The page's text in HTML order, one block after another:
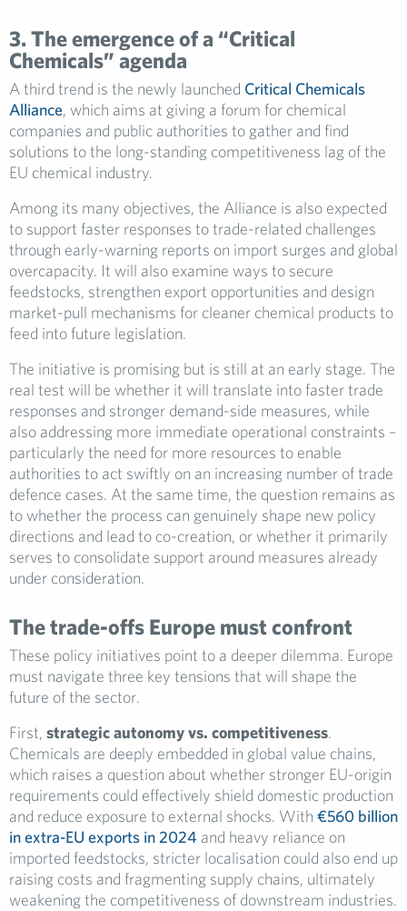
3. The emergence of a “Critical
Chemicals” agenda
A third trend is the newly launched Critical Chemicals
Alliance, which aims at giving a forum for chemical
companies and public authorities to gather and find
solutions to the long-standing competitiveness lag of the
EU chemical industry.
Among its many objectives, the Alliance is also expected
to support faster responses to trade-related challenges
through early-warning reports on import surges and global
overcapacity. It will also examine ways to secure
feedstocks, strengthen export opportunities and design
market-pull mechanisms for cleaner chemical products to
feed into future legislation.
The initiative is promising but is still at an early stage. The
real test will be whether it will translate into faster trade
responses and stronger demand-side measures, while
also addressing more immediate operational constraints –
particularly the need for more resources to enable
authorities to act swiftly on an increasing number of trade
defence cases. At the same time, the question remains as
to whether the process can genuinely shape new policy
directions and lead to co-creation, or whether it primarily
serves to consolidate support around measures already
under consideration.
The trade-offs Europe must confront
These policy initiatives point to a deeper dilemma. Europe
must navigate three key tensions that will shape the
future of the sector.
First, strategic autonomy vs. competitiveness.
Chemicals are deeply embedded in global value chains,
which raises a question about whether stronger EU-origin
requirements could effectively shield domestic production
and reduce exposure to external shocks. With €560 billion
in extra-EU exports in 2024 and heavy reliance on
imported feedstocks, stricter localisation could also end up
raising costs and fragmenting supply chains, ultimately
weakening the competitiveness of downstream industries.
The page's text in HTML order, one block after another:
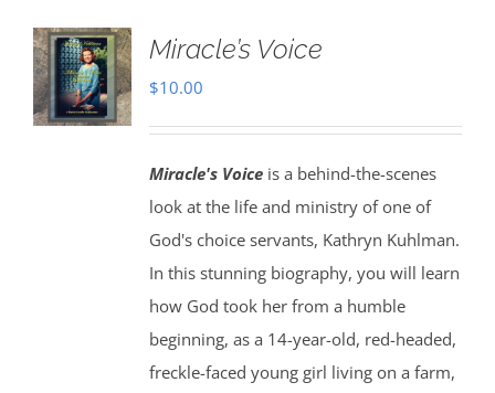
Miracle’s Voice
$10.00
Miracle's Voiceis a behind-the-scenes
look at the life and ministry of one of
God's choice servants, Kathryn Kuhlman.
In this stunning biography, you will learn
how God took her from a humble
beginning, as a 14-year-old, red-headed,
freckle-faced young girl living on a farm,
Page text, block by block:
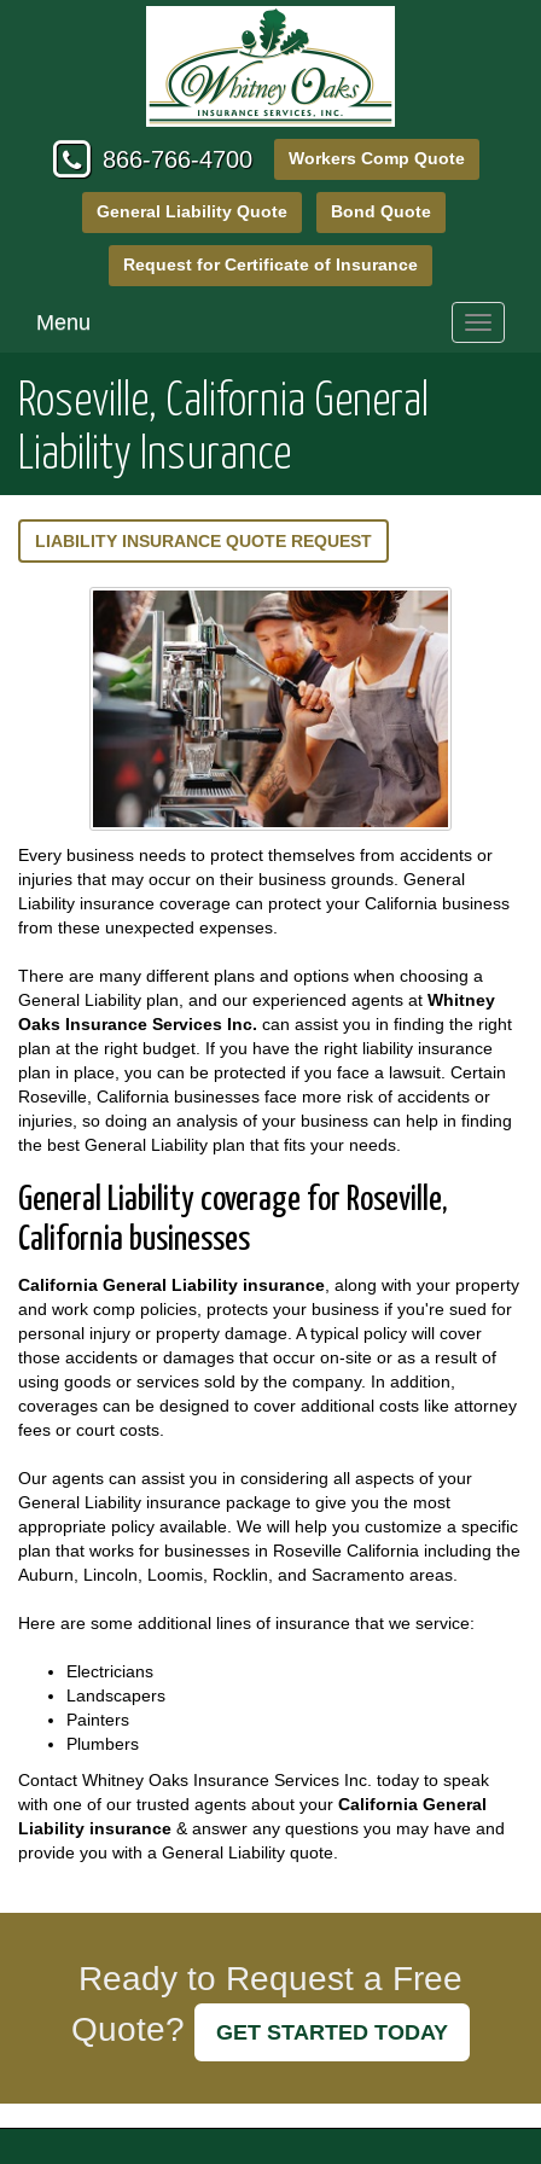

### Task statement
Please output every record above exactly as written, leaving out the pictures.

### Solution
The page's text in HTML order, one block after another:
3. The emergence of a “Critical
Chemicals” agenda
A third trend is the newly launched Critical Chemicals
Alliance, which aims at giving a forum for chemical
companies and public authorities to gather and find
solutions to the long-standing competitiveness lag of the
EU chemical industry.
Among its many objectives, the Alliance is also expected
to support faster responses to trade-related challenges
through early-warning reports on import surges and global
overcapacity. It will also examine ways to secure
feedstocks, strengthen export opportunities and design
market-pull mechanisms for cleaner chemical products to
feed into future legislation.
The initiative is promising but is still at an early stage. The
real test will be whether it will translate into faster trade
responses and stronger demand-side measures, while
also addressing more immediate operational constraints –
particularly the need for more resources to enable
authorities to act swiftly on an increasing number of trade
defence cases. At the same time, the question remains as
to whether the process can genuinely shape new policy
directions and lead to co-creation, or whether it primarily
serves to consolidate support around measures already
under consideration.
The trade-offs Europe must confront
These policy initiatives point to a deeper dilemma. Europe
must navigate three key tensions that will shape the
future of the sector.
First, strategic autonomy vs. competitiveness.
Chemicals are deeply embedded in global value chains,
which raises a question about whether stronger EU-origin
requirements could effectively shield domestic production
and reduce exposure to external shocks. With €560 billion
in extra-EU exports in 2024 and heavy reliance on
imported feedstocks, stricter localisation could also end up
raising costs and fragmenting supply chains, ultimately
weakening the competitiveness of downstream industries.
The page's text in HTML order, one block after another:
Miracle’s Voice
$10.00
Miracle's Voiceis a behind-the-scenes
look at the life and ministry of one of
God's choice servants, Kathryn Kuhlman.
In this stunning biography, you will learn
how God took her from a humble
beginning, as a 14-year-old, red-headed,
freckle-faced young girl living on a farm,
Page text, block by block:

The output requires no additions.